Young families are the clear target of Labour’s election-year Budget, but its flagship promise – cheaper childcare – will not kick in until next year.

The 2023 Budget — billed as a “no frills” affair — is set against a volatile economic backdrop with the government now forecast to return to surplus a year later than expected.

In a statement, Prime Minister Chris Hipkins said his first Budget would provide relief from the sharp cost of living without exacerbating inflation “as tax cuts would”.

“Budget 2023 isn’t fancy, nor should it be . . .  it’s a carefully calibrated package that deals with the here and now pressures, while also laying the foundation for real long-term benefits.”

‘Support for today’
The Budget extends cheaper childcare to parents of two-year-olds, giving them access to 20 hours a week of free early childhood education (ECE). That support currently kicks in for children from the age of three.

For eligible families, the extension could save them more than $130 a week in childcare costs for an extra year.

They will have to wait, however, until March next year — critically after the election — for the $1.2 billion package to come into effect.

Speaking during the lock-up at Parliament, Finance Minister Grant Robertson told RNZ the delay was primarily due to administrative reasons.

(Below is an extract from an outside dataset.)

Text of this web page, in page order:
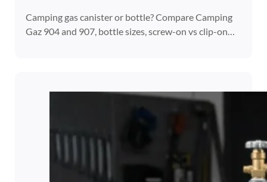
Camping gas canister or bottle? Compare Camping
Gaz 904 and 907, bottle sizes, screw-on vs clip-on…

From July this year, public transport will be made free for all children under 13 and will remain half-price for passengers aged 13 to 24. That initiative is costed at about $327 million over four years.

The existing discount on bus, train and ferry fares will expire for most other people at the end of June, except for Community Service Card holders. As signalled, the accompanying fuel discount will finish at the same time.

Most prescription medicine will be made completely free from July, with the government scrapping the current $5 charge at a cost of about $619 million over four years.

‘Building for tomorrow’
The government has committed $71 billion of infrastructure spending over the next five years — that is money for building schools, hospitals, public housing, roads, etc. The spend is up about 60 percent from the $45 billion spent over the previous same period.

On top of that, another $6 billion has been set aside for a National Resilience Plan with an initial focus on future-proofing road, rail and other infrastructure wiped out by extreme weather.

Three new multi-institution research hubs will be set up in Wellington at a cost of $451 million. Each will focus on a different subject: Climate change, health, and technology.

A new 20 percent rebate will be made available for game development studios who spend at least $250,000 a year in New Zealand as an incentive to keep them from moving abroad. Individual studios will be eligible for up to $3 million a year in rebates.

Tax, tax, tax
As promised, the Budget does not include any major new taxes or tax cuts, but it does increase the trustee tax rate from 33 percent to 39 percent — in line with the top personal tax rate.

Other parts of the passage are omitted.